- Exercise brief -
Line by line, transcribe the data below exactly and pass over the images.

(Source records)
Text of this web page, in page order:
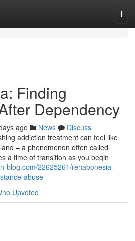
Finding
Dependency
ago News
Discuss
addiction treatment can feel like
– a phenomenon often called
a time of transition as you begin
blog.com/22625261/rehabonesia-
abuse
Upvoted
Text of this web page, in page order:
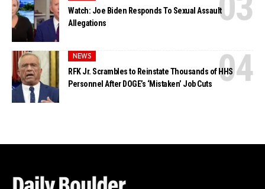
Watch: Joe Biden Responds To Sexual Assault
Allegations
NEWS
RFK Jr. Scrambles to Reinstate Thousands of HHS
Personnel After DOGE’s ‘Mistaken’ Job Cuts

- Your response -
Text of this web page, in page order:
Finding
Dependency
ago News
Discuss
addiction treatment can feel like
– a phenomenon often called
a time of transition as you begin
blog.com/22625261/rehabonesia-
abuse
Upvoted
Text of this web page, in page order:
Watch: Joe Biden Responds To Sexual Assault
Allegations
NEWS
RFK Jr. Scrambles to Reinstate Thousands of HHS
Personnel After DOGE’s ‘Mistaken’ Job Cuts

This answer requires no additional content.